Restate word for word all of the lines below, with each image left out.

● ● ●

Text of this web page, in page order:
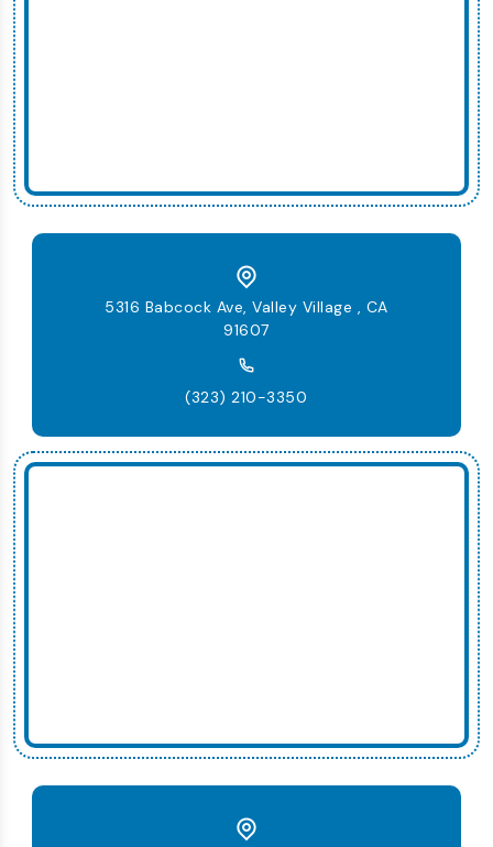
5316 Babcock Ave, Valley Village , CA
91607
(323) 210-3350
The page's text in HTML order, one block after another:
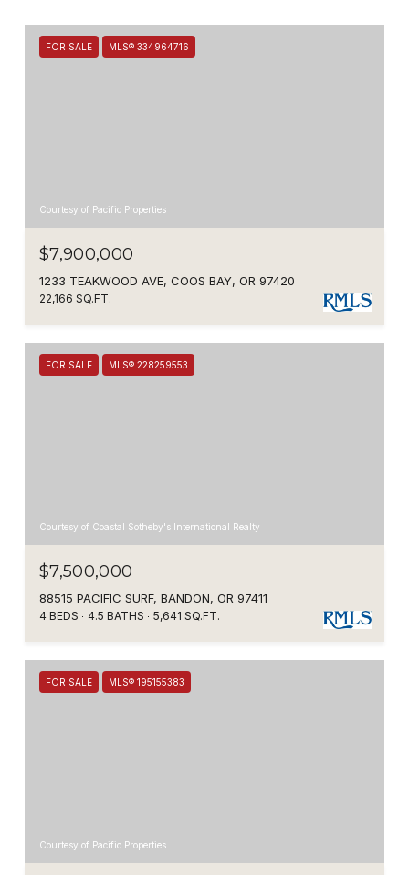
FOR SALE MLS® 334964716
Courtesy of Pacific Properties
$7,900,000
1233 TEAKWOOD AVE, COOS BAY, OR 97420
22,166 SQ.FT.
FOR SALE MLS® 228259553
Courtesy of Coastal Sotheby's International Realty
$7,500,000
88515 PACIFIC SURF, BANDON, OR 97411
4 BEDS 4.5 BATHS 5,641 SQ.FT.
FOR SALE MLS® 195155383
Courtesy of Pacific Properties
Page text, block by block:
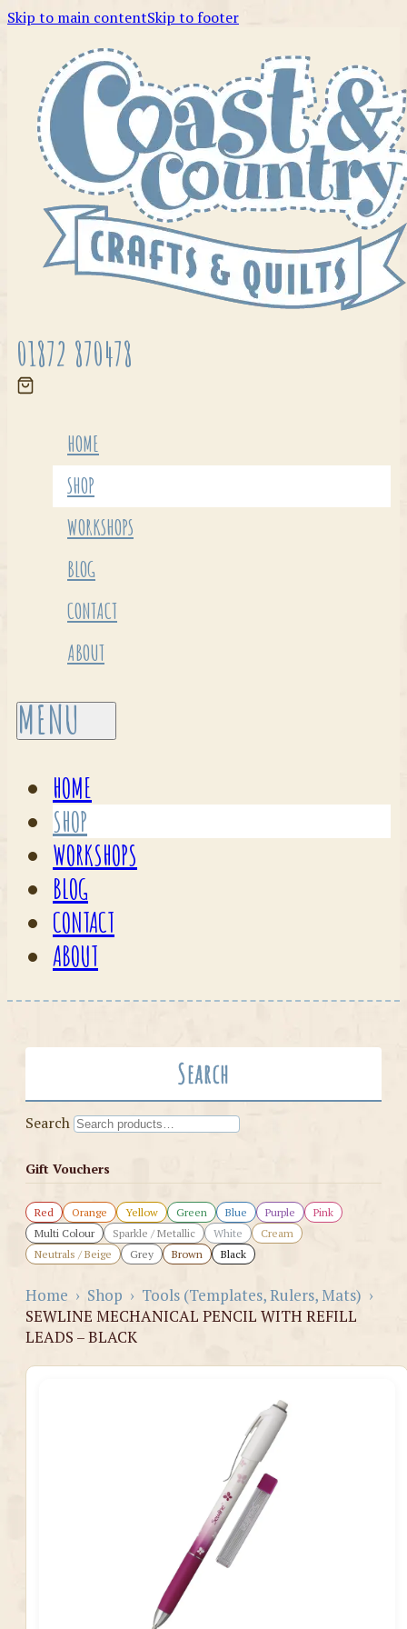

● ● ●

• _EXERCISE SOLUTION_
Text of this web page, in page order:
5316 Babcock Ave, Valley Village , CA
91607
(323) 210-3350
The page's text in HTML order, one block after another:
FOR SALE MLS® 334964716
Courtesy of Pacific Properties
$7,900,000
1233 TEAKWOOD AVE, COOS BAY, OR 97420
22,166 SQ.FT.
FOR SALE MLS® 228259553
Courtesy of Coastal Sotheby's International Realty
$7,500,000
88515 PACIFIC SURF, BANDON, OR 97411
4 BEDS 4.5 BATHS 5,641 SQ.FT.
FOR SALE MLS® 195155383
Courtesy of Pacific Properties
Page text, block by block:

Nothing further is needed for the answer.